Bases: bmtrain.DistributedModule

FeedForward module

Parameters

dim_in (int) – input dimension.
dim_ff (int) – middle dimension.
dim_out (int, optional) – output dimension. Defaults to None, which means dim_in = dim_out.
dtype (optional) – Defaults to torch.half.
init_mean (float, optional) – mean of \(\mathbf{W}\sim\mathcal{N}(\text{mean}, \text{std}^2)\) for fully-connected module used in feed-forward layer. Defaults to 0.
init_std (float, optional) – std of \(\mathbf{W}\sim\mathcal{N}(\text{mean}, \text{std}^2)\) for fully-connected module used in feed-forward layer.
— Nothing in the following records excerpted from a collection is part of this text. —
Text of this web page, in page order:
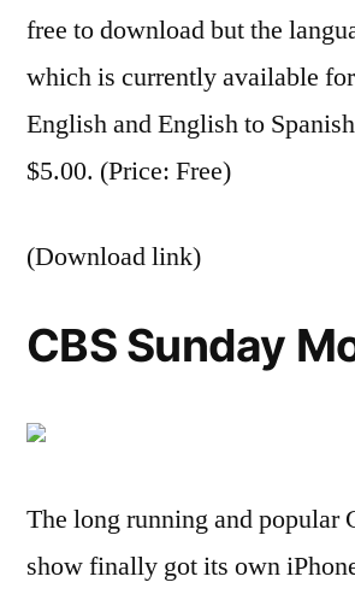
free to download but the
which is currently available
English and English to
$5.00. (Price: Free)
(Download link)
CBS Sunday
The long running and popular
show finally got its own
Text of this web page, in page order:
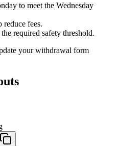
to meet the Wednesday
reduce fees.
required safety threshold.
your withdrawal form
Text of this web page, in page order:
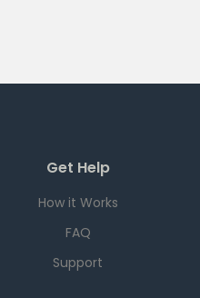
Get Help
How it Works
FAQ
Support
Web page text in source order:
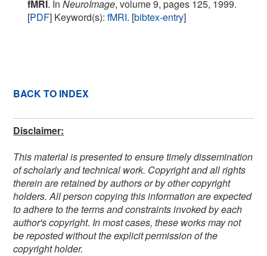
fMRI. InNeuroImage, volume 9, pages 125, 1999.
[PDF] Keyword(s):fMRI. [bibtex-entry]
BACK TO INDEX
Disclaimer:
This material is presented to ensure timely dissemination
of scholarly and technical work. Copyright and all rights
therein are retained by authors or by other copyright
holders. All person copying this information are expected
to adhere to the terms and constraints invoked by each
author's copyright. In most cases, these works may not
be reposted without the explicit permission of the
copyright holder.
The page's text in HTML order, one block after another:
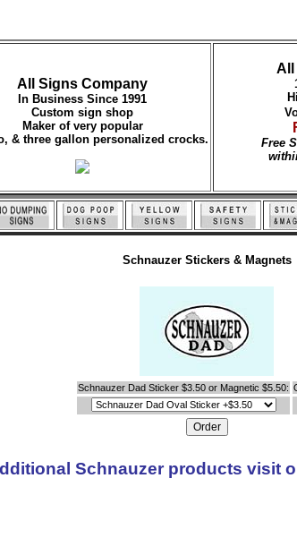
All Signs Company
In Business Since 1991
Custom sign shop
Maker of very popular
& three gallon personalized crocks.
All
Free
Schnauzer Stickers & Magnets
Schnauzer Dad Sticker $3.50 or Magnetic $5.50:
Schnauzer products visit
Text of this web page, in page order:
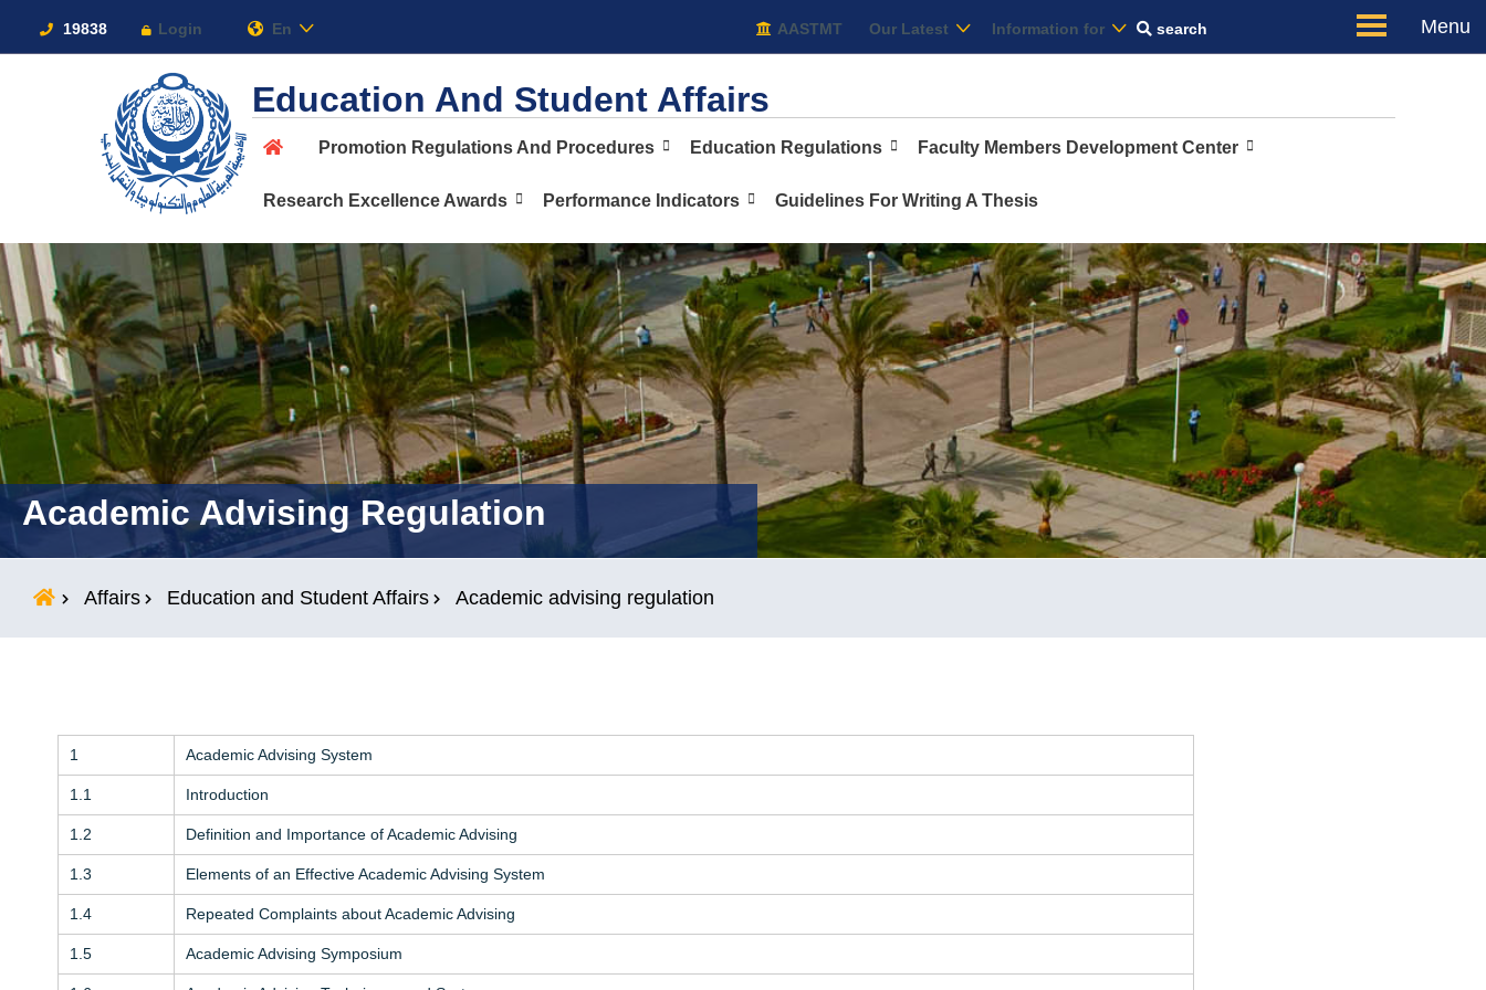
19838 Login En AASTMT Our Latest Information for search Menu
About
Maritime
Admission
Academics
Students
Research
Consultancy
Education And Student Affairs
Promotion Regulations And Procedures Education Regulations Faculty Members Development Center
Research Excellence Awards Performance Indicators Guidelines For Writing A Thesis
Academic Advising Regulation
Affairs Education and Student Affairs Academic advising regulation
1 Academic Advising System
1.1 Introduction
1.2 Definition and Importance of Academic Advising
1.3 Elements of an Effective Academic Advising System
1.4 Repeated Complaints about Academic Advising
1.5 Academic Advising Symposium
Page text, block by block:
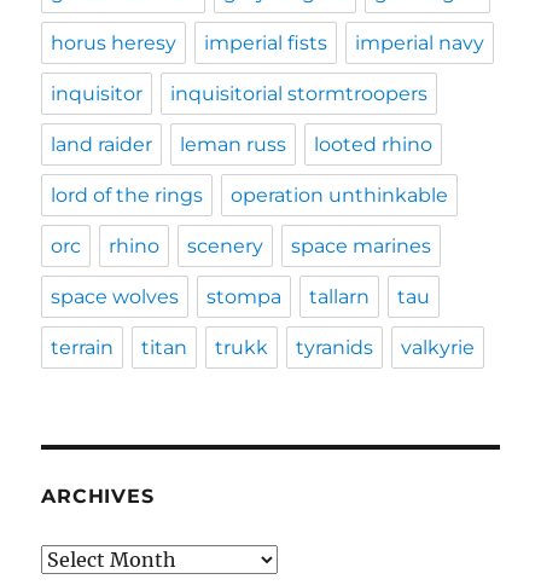
horus heresy imperial fists imperial navy
inquisitor inquisitorial stormtroopers
land raider leman russ looted rhino
lord of the rings operation unthinkable
orc rhino scenery space marines
space wolves stompa tallarn tau
terrain titan trukk tyranids valkyrie
ARCHIVES
Archives
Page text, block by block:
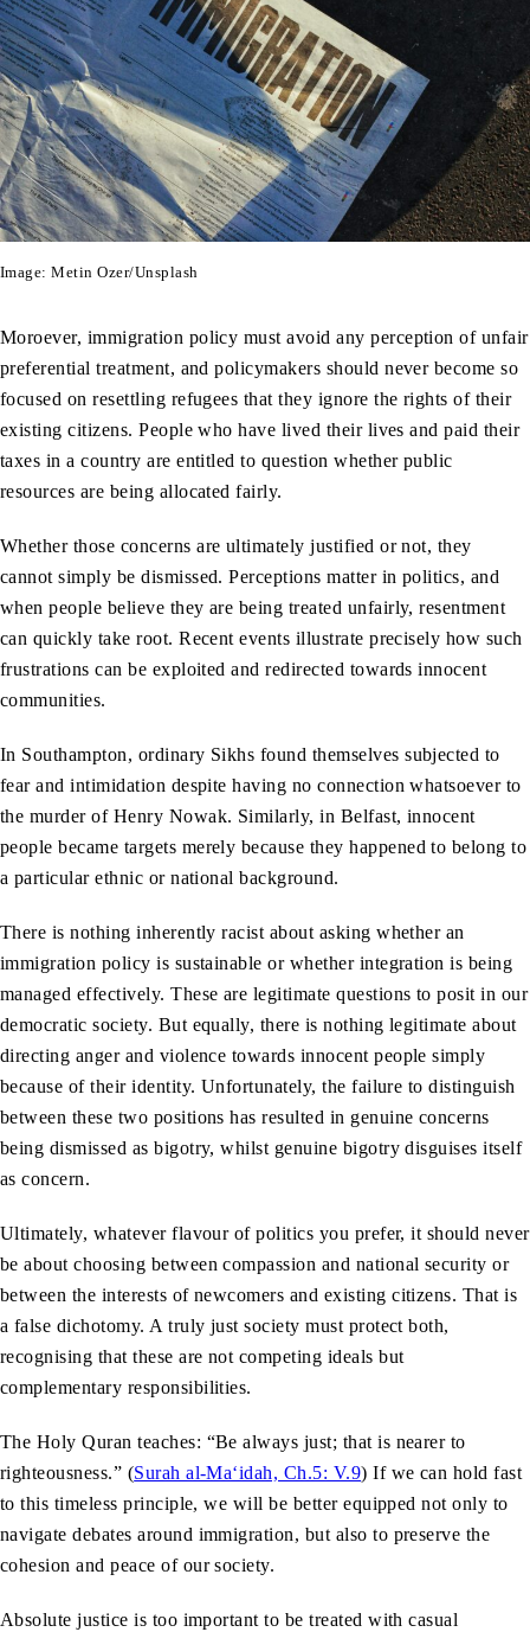
Image: Metin Ozer/Unsplash
Moroever, immigration policy must avoid any perception of unfair
preferential treatment, and policymakers should never become so
focused on resettling refugees that they ignore the rights of their
existing citizens. People who have lived their lives and paid their
taxes in a country are entitled to question whether public
resources are being allocated fairly.
Whether those concerns are ultimately justified or not, they
cannot simply be dismissed. Perceptions matter in politics, and
when people believe they are being treated unfairly, resentment
can quickly take root. Recent events illustrate precisely how such
frustrations can be exploited and redirected towards innocent
communities.
In Southampton, ordinary Sikhs found themselves subjected to
fear and intimidation despite having no connection whatsoever to
the murder of Henry Nowak. Similarly, in Belfast, innocent
people became targets merely because they happened to belong to
a particular ethnic or national background.
There is nothing inherently racist about asking whether an
immigration policy is sustainable or whether integration is being
managed effectively. These are legitimate questions to posit in our
democratic society. But equally, there is nothing legitimate about
directing anger and violence towards innocent people simply
because of their identity. Unfortunately, the failure to distinguish
between these two positions has resulted in genuine concerns
being dismissed as bigotry, whilst genuine bigotry disguises itself
as concern.
Ultimately, whatever flavour of politics you prefer, it should never
be about choosing between compassion and national security or
between the interests of newcomers and existing citizens. That is
a false dichotomy. A truly just society must protect both,
recognising that these are not competing ideals but
complementary responsibilities.
The Holy Quran teaches: “Be always just; that is nearer to
righteousness.” (Surah al-Ma‘idah, Ch.5: V.9) If we can hold fast
to this timeless principle, we will be better equipped not only to
navigate debates around immigration, but also to preserve the
cohesion and peace of our society.
Absolute justice is too important to be treated with casual
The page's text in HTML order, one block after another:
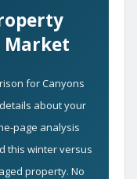
Market
for Canyons
about your
page analysis
this winter versus
property. No
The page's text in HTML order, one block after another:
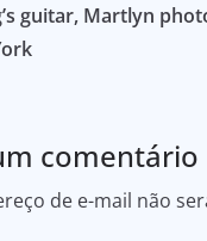
guitar, Martlyn
comentário
de e-mail não
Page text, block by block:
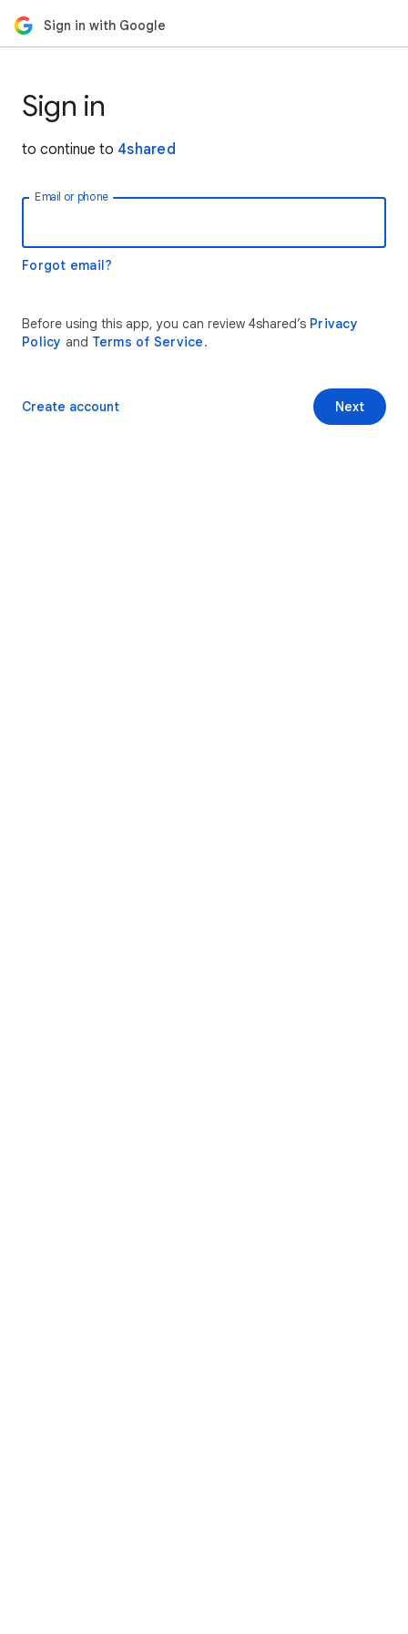
Sign in with Google
Sign in
to continue to 4shared
Email or phone
Forgot email?
Before using this app, you can review 4shared’s Privacy
Policy and Terms of Service.
Next
Create account
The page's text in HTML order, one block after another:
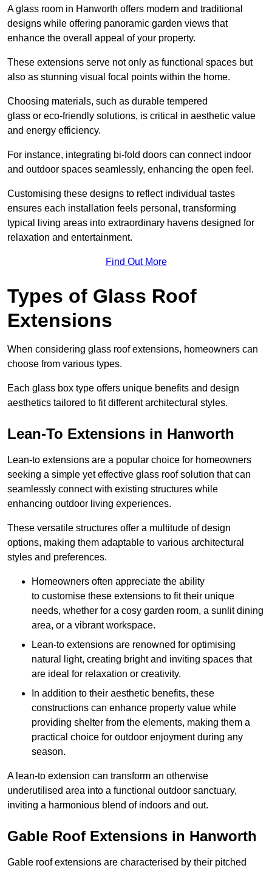
A glass room in Hanworth offers modern and traditional
designs while offering panoramic garden views that
enhance the overall appeal of your property.
These extensions serve not only as functional spaces but
also as stunning visual focal points within the home.
Choosing materials, such as durable tempered
glass or eco-friendly solutions, is critical in aesthetic value
and energy efficiency.
For instance, integrating bi-fold doors can connect indoor
and outdoor spaces seamlessly, enhancing the open feel.
Customising these designs to reflect individual tastes
ensures each installation feels personal, transforming
typical living areas into extraordinary havens designed for
relaxation and entertainment.
Find Out More
Types of Glass Roof
Extensions
When considering glass roof extensions, homeowners can
choose from various types.
Each glass box type offers unique benefits and design
aesthetics tailored to fit different architectural styles.
Lean-To Extensions in Hanworth
Lean-to extensions are a popular choice for homeowners
seeking a simple yet effective glass roof solution that can
seamlessly connect with existing structures while
enhancing outdoor living experiences.
These versatile structures offer a multitude of design
options, making them adaptable to various architectural
styles and preferences.
Homeowners often appreciate the ability
to customise these extensions to fit their unique
needs, whether for a cosy garden room, a sunlit dining
area, or a vibrant workspace.
Lean-to extensions are renowned for optimising
natural light, creating bright and inviting spaces that
are ideal for relaxation or creativity.
In addition to their aesthetic benefits, these
constructions can enhance property value while
providing shelter from the elements, making them a
practical choice for outdoor enjoyment during any
season.
A lean-to extension can transform an otherwise
underutilised area into a functional outdoor sanctuary,
inviting a harmonious blend of indoors and out.
Gable Roof Extensions in Hanworth
Gable roof extensions are characterised by their pitched
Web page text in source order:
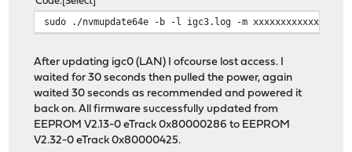
sudo ./nvmupdate64e -b -l igc3.log -m xxxxxxxxxxxx -f -
After updating igc0 (LAN) I ofcourse lost access. I
waited for 30 seconds then pulled the power, again
waited 30 seconds as recommended and powered it
back on. All firmware successfully updated from
EEPROM V2.13-0 eTrack 0x80000286 to EEPROM
V2.32-0 eTrack 0x80000425.
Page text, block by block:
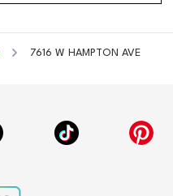
7616 W HAMPTON AVE
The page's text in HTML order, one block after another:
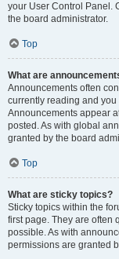
your User Control Panel.
the board administrator.
Top
What are
Announcements often
currently reading and
Announcements appear
posted. As with global
granted by the board
Top
What are sticky topics?
Sticky topics within the
first page. They are often
possible. As with
permissions are granted

Defaults to 0.02.
bias (bool, optional) – whether to use bias term in fully-connected layers used in feed-forward module. Defaults to False.
activate_fn (str, optional) – Defaults to gated_gelu.
dropout_p (int, optional) – Defaults to 0.

forward(x: torch.Tensor)

Parameters: x (torch.Tensor of shape (batch, seq_len, dim_in)) – The input of feed-forward module.
Returns: The output of feed-forward module.
Return type: torch.Tensor of shape (batch, seq_len, dim_out)